Data records

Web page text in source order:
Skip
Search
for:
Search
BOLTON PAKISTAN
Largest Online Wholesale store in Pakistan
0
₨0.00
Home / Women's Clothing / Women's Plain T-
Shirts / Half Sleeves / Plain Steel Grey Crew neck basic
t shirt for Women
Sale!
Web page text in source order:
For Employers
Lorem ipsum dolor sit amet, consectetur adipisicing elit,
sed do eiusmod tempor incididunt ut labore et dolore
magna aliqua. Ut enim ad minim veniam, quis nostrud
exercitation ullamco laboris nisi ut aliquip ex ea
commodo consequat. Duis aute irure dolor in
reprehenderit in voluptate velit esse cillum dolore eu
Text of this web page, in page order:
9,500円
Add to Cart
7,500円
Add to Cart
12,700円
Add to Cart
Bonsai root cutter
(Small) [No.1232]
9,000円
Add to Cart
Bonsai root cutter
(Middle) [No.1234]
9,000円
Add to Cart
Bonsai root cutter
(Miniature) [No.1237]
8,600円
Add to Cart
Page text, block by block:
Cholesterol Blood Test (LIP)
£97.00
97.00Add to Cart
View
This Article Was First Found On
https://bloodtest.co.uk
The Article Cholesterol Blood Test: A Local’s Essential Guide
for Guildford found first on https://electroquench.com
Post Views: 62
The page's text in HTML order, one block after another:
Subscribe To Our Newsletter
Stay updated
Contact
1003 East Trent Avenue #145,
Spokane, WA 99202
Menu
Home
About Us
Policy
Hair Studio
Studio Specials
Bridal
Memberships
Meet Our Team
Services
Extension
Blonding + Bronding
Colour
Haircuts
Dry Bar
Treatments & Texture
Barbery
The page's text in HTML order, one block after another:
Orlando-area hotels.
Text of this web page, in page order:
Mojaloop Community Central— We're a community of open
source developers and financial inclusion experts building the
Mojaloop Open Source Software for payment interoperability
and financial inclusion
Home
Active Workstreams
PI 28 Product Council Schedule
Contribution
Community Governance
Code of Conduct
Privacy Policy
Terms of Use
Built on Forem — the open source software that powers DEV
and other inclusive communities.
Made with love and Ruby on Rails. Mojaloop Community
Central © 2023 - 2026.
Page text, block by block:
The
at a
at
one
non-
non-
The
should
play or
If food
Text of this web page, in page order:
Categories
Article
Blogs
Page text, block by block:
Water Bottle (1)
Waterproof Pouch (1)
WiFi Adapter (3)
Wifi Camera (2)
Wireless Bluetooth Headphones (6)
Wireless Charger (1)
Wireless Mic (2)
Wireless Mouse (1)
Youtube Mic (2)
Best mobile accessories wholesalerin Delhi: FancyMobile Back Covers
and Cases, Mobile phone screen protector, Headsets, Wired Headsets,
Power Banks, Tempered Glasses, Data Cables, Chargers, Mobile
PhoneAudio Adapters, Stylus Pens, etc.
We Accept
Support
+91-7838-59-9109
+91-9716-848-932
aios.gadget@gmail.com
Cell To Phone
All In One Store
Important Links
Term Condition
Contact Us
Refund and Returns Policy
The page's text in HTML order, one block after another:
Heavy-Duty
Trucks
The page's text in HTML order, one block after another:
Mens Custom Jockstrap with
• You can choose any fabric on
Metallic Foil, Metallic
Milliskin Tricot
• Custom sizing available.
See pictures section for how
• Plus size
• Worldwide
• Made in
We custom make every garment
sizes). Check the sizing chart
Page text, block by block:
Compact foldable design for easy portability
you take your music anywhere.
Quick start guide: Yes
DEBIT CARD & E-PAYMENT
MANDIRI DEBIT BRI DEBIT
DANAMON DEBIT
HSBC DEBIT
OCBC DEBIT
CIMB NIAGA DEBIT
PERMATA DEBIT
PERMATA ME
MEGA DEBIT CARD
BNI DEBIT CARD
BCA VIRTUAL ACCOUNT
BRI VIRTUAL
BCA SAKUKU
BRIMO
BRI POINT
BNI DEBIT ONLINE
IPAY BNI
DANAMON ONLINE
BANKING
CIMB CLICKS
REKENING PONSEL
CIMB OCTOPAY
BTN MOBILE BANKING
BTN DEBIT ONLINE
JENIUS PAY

- _WORK TO BE COMPLETED_: Only the number is wanted: how many lines in the data include the string "https"?

- _COMPLETED TASK_: 2